Working with students and staff at Brigham Young University, as well as Robert Lang who is an origami master, the engineers at the Jet Propulsion Laboratory have concocted a preliminary prototype for a 1cm-thick solar array that would be able to expand from 8.9 feet in diameter to 82 feet. The foldable material uses a technique called ‘hannaflex,’ which looks like a flower when folded up and unfolds into a flat, circular form. “This is just begging to be deployed with centrifugal force,” Trease said. “We could have it on spacecraft where we just spin it and that force allows the panels to deploy out to their position.”

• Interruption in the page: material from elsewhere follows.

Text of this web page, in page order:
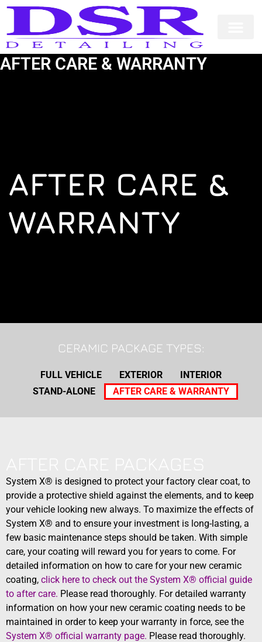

NASA is still years away from building a full-sized working prototype (the current prototype expands to a diameter of 4.1 feet). There are also plenty of issues to work out, including how to activate movement in the material. “We know that they unfold nicely,” Trease said. “But we can’t have a team of astronauts out there doing the unfolding for us.” NASA has been toying with motors that would pull the material and shape memory alloys, which shift shape when an electrical current runs through it.
Finding a material that can withstand this kind of repeated stress is still in the works. “Origami has historically been done in paper. Now we’re looking at, how do you fold metals? How do you fold plastics?” Trease said, adding that it is also a matter of how many times the material can be folded and unfolded before it wears out.